At the request of the Federal Trade Commission, a federal court has issued a temporary restraining order to halt a deceptive and damaging debt relief operation known as “Accelerated Debt.” 

The FTC claimed in court documents that the company defrauded older Americans, including veterans, out of more than $100 million by falsely claiming to significantly reduce unsecured debt while engaging in a wide range of illegal and unethical practices.

The FTC’s complaint targets seven companies and three individuals accused of running the “Accelerated Debt” program. The agency asserts that the defendants lured vulnerable consumers through deceptive marketing tactics, such as falsely impersonating consumers’ banks, credit card companies, and even government agencies. The FTC claims the defendants also made baseless promises of reducing debts by up to 75%. 

Christopher Mufarrige, Director of the FTC’s Bureau of Consumer Protection, condemned the operation, emphasizing its particularly harmful impact.

“What makes this case especially egregious is the defendants’ targeting of older Americans and veterans,” Mufarrige said.

The consequences

The alleged scam, which operated as a common enterprise, reportedly used telemarketing calls, direct mail, and online ads to attract customers. Once engaged, the companies allegedly convinced consumers to stop paying their credit cards and instead make payments to the defendants, who collected illegal advance fees.

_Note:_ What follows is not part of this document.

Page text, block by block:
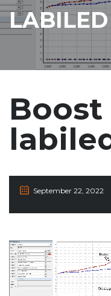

The FTC outlined several specific alleged violations, including:

  • Impersonating financial institutions and government entities to gain trust.
  • Charging advance fees in violation of the law.
  • Accessing credit reports without permission.
  • Using prohibited remotely created checks.
  • Ignoring “Do Not Call” registry rules.

The FTC said an Army veteran found himself $13,000 deeper in debt after enrolling in the program and was nearly stripped of his security clearance required for employment, as his credit score fell from the high 700s to the 500s.

Another consumer, a retired and disabled veteran, reportedly had to use his entire retirement savings to cover debts that ballooned due to the defendants’ false promises and illegal upfront charges approaching $10,000.

The FTC’s action seeks monetary relief for affected consumers and accuses the defendants of violating multiple federal laws, including the FTC Act, the telemarketing sales rule, the Fair Credit Reporting Act, and the Gramm-Leach-Bliley Act.